Scientific classification
- Kingdom: Plantae
- Clade: Tracheophytes
- Clade: Angiosperms
- Clade: Monocots
- Order: Alismatales
- Family: Araceae
- Subfamily: Aroideae
- Tribe: Nephthytideae
- Genus: Pseudohydrosme
- Species: P. gabunensis
- Binomial name: Pseudohydrosme gabunensis Engl.

= Pseudohydrosme gabunensis =

- Authority: Engl.
- Conservation status: EN

Species of flowering plant

Pseudohydrosme gabunensis, commonly known as the Gabon false hydrosme, is a species of flowering plant in the family Araceae. It was described by Heinrich Gustav Adolf Engler in 1892.

== Description ==
Pseudohydrosme gabunensis on average reaches about 15 cm tall, and 9–12 cm in diameter. Leaves are 1–1.3 m long, and 1–1.4 m in diameter. Spathe is 30–55 cm long. Flowers are white on the outside, to a purple-black color in the inside. Seeds are 9 mm long, and 7 mm wide.

== Distribution and habitat ==
Pseudohydrosme gabunensis is endemic to the surrounding areas, and within Libreville, Gabon, where it grows in lowland tropical rainforests. Specimens are only known from five recorded sites, four being within Libreville, and the other being in the Komo Department, Gabon.
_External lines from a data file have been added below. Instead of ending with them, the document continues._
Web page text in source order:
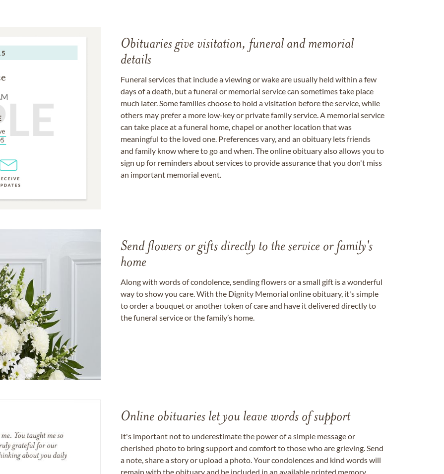
Obituaries give visitation, funeral and memorial
details
Funeral services that include a viewing or wake are usually held within a few
days of a death, but a funeral or memorial service can sometimes take place
much later. Some families choose to hold a visitation before the service, while
others may prefer a more low-key or private family service. A memorial service
can take place at a funeral home, chapel or another location that was
meaningful to the loved one. Preferences vary, and an obituary lets friends
and family know where to go and when. The online obituary also allows you to
sign up for reminders about services to provide assurance that you don't miss
an important memorial event.
Send flowers or gifts directly to the service or family's
home
Along with words of condolence, sending flowers or a small gift is a wonderful
way to show you care. With the Dignity Memorial online obituary, it's simple
to order a bouquet or another token of care and have it delivered directly to
the funeral service or the family’s home.
Online obituaries let you leave words of support
It's important not to underestimate the power of a simple message or
cherished photo to bring support and comfort to those who are grieving. Send
a note, share a story or upload a photo. Your condolences and kind words will
remain with the obituary and be included in an available printed memory
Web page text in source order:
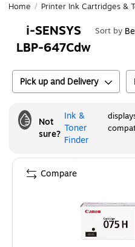
Home / Printer Ink Cartridges &
i-SENSYS
LBP-647Cdw
Sort by
Pick up and Delivery
Not
sure?
Ink &
Toner
Finder
Compare
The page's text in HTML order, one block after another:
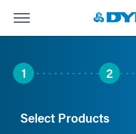
1 2
Select Products
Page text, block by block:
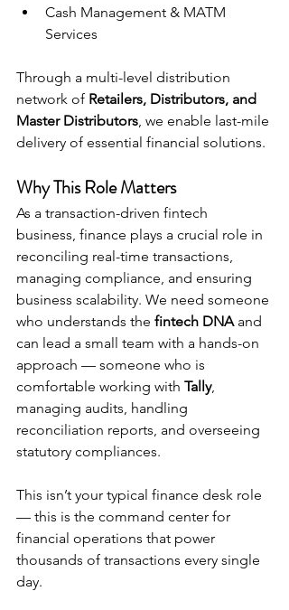
Cash Management & MATM
Services
Through a multi-level distribution
network of Retailers, Distributors, and
Master Distributors, we enable last-mile
delivery of essential financial solutions.
Why This Role Matters
As a transaction-driven fintech
business, finance plays a crucial role in
reconciling real-time transactions,
managing compliance, and ensuring
business scalability. We need someone
who understands the fintech DNA and
can lead a small team with a hands-on
approach — someone who is
comfortable working with Tally,
managing audits, handling
reconciliation reports, and overseeing
statutory compliances.
This isn’t your typical finance desk role
— this is the command center for
financial operations that power
thousands of transactions every single
day.
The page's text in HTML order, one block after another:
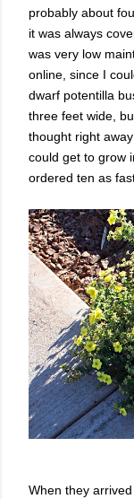
probably about
it was always
was very low
online, since I
dwarf potentilla
three feet wide,
thought right
could get to grow
ordered ten as
When they
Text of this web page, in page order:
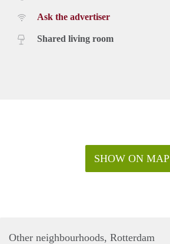
Ask the advertiser
Shared living room
SHOW ON MAP
Other neighbourhoods, Rotterdam
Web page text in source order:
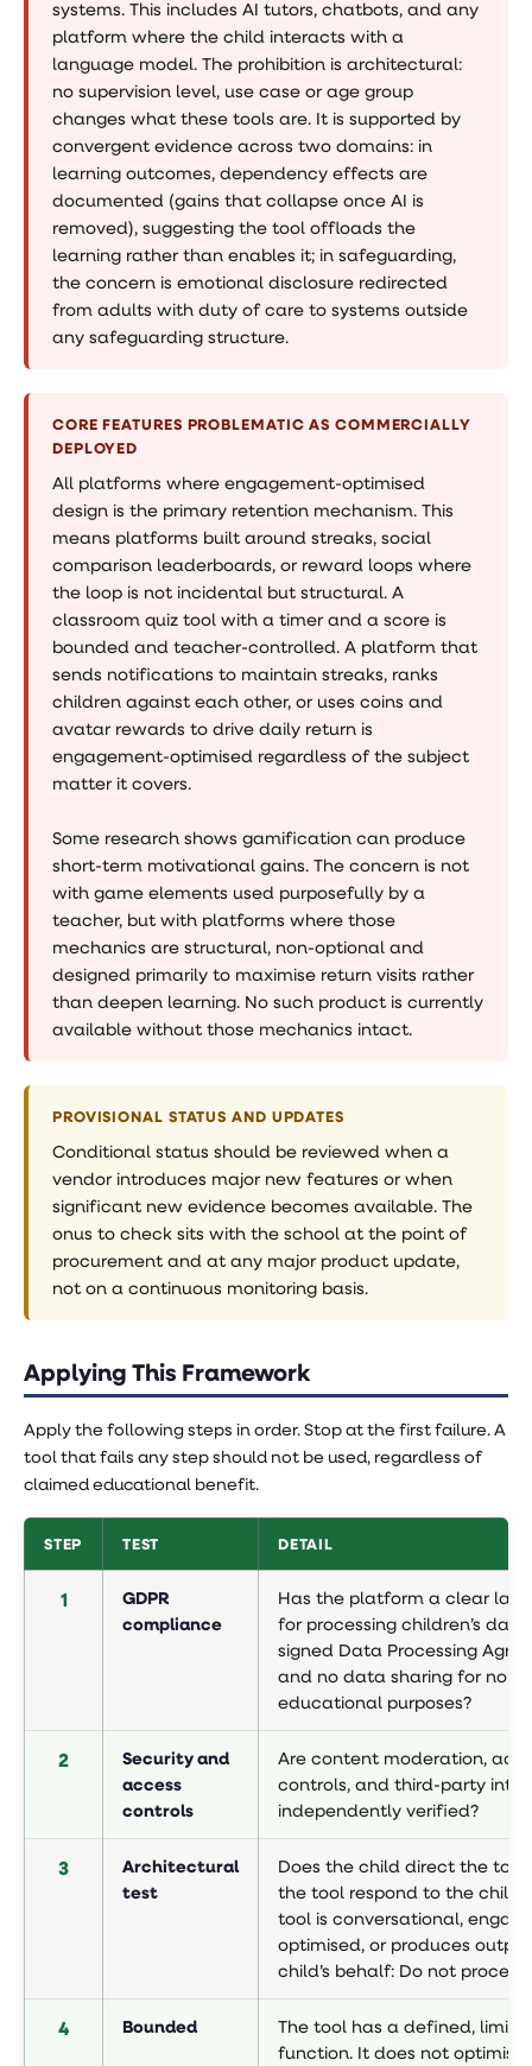
systems. This includes AI tutors, chatbots, and any
platform where the child interacts with a
language model. The prohibition is architectural:
no supervision level, use case or age group
changes what these tools are. It is supported by
convergent evidence across two domains: in
learning outcomes, dependency effects are
documented (gains that collapse once AI is
removed), suggesting the tool offloads the
learning rather than enables it; in safeguarding,
the concern is emotional disclosure redirected
from adults with duty of care to systems outside
any safeguarding structure.
CORE FEATURES PROBLEMATIC AS COMMERCIALLY
DEPLOYED
All platforms where engagement-optimised
design is the primary retention mechanism. This
means platforms built around streaks, social
comparison leaderboards, or reward loops where
the loop is not incidental but structural. A
classroom quiz tool with a timer and a score is
bounded and teacher-controlled. A platform that
sends notifications to maintain streaks, ranks
children against each other, or uses coins and
avatar rewards to drive daily return is
engagement-optimised regardless of the subject
matter it covers.
Some research shows gamification can produce
short-term motivational gains. The concern is not
with game elements used purposefully by a
teacher, but with platforms where those
mechanics are structural, non-optional and
designed primarily to maximise return visits rather
than deepen learning. No such product is currently
available without those mechanics intact.
PROVISIONAL STATUS AND UPDATES
Conditional status should be reviewed when a
vendor introduces major new features or when
significant new evidence becomes available. The
onus to check sits with the school at the point of
procurement and at any major product update,
not on a continuous monitoring basis.
Applying This Framework
Apply the following steps in order. Stop at the first failure. A
tool that fails any step should not be used, regardless of
claimed educational benefit.
STEP TEST DETAIL
1
GDPR
compliance
Has the platform a clear
for processing children’s
signed Data Processing
and no data sharing for non-
educational purposes?
2
Security and
access
controls
Are content moderation,
controls, and third-party
independently verified?
3
Architectural
test
Does the child direct the
the tool respond to the
tool is conversational,
optimised, or produces
child’s behalf: Do not
4 Bounded
The tool has a defined,
function. It does not optimise

== Classification and conservation ==
Pseudohydrosme gabunensis is spelt in its Latin name as "gabunensis" or "Gabun", which is the German spelling of Gabon.
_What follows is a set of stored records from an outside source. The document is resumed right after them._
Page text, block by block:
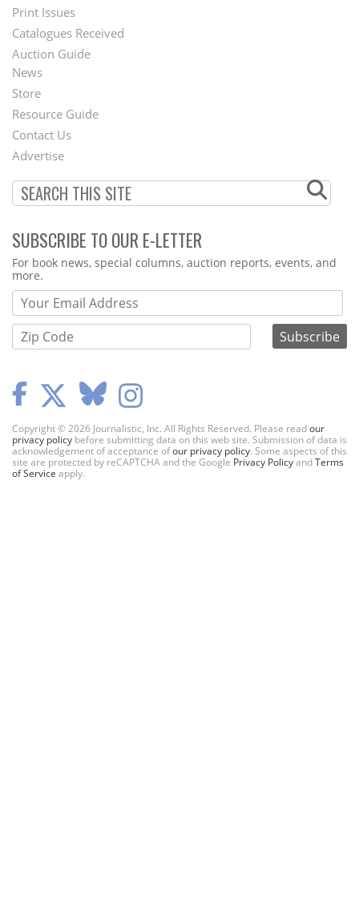
Menu
Print Issues
Catalogues Received
Auction Guide
Second
Footer
Menu
News
Store
Resource Guide
Contact Us
Advertise
SUBSCRIBE TO OUR E-LETTER
Webform
For book news, special columns, auction reports, events, and
more.
Copyright © 2026 Journalistic, Inc. All Rights Reserved. Please readour
privacy policy before submitting data on this web site. Submission of data is
acknowledgement of acceptance ofour privacy policy. Some aspects of this
site are protected by reCAPTCHA and the Google Privacy PolicyandTerms
of Service apply.
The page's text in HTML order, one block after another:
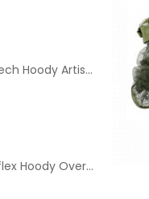
SIMMS Tech Hoody Artist Series Lunar Gray Taille S
SIMMS Sflex Hoody Overcast Size XXL
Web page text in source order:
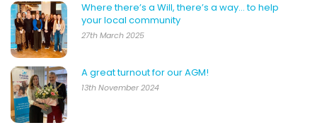
Where there’s a Will, there’s a way… to help
your local community
27th March 2025
A great turnout for our AGM!
13th November 2024

Pseudohydrosme gabunensis is currently listed as "Endangered" by the IUCN Red List, for deforestation and poaching are affecting the species limited natural range greatly. The species has gone extinct in some of its native range, for human urbanization and development are also becoming a severe threat in Libreville and some other surrounding suburban areas.

== Uses ==
Pseudohydrosme gabunensis is being over-exploited as an ornamental plant, from which collectors are trying to make a profit on the illegal plant trade, or keeping the specimens for themselves, being very similar to Pseudohydrosme ebo.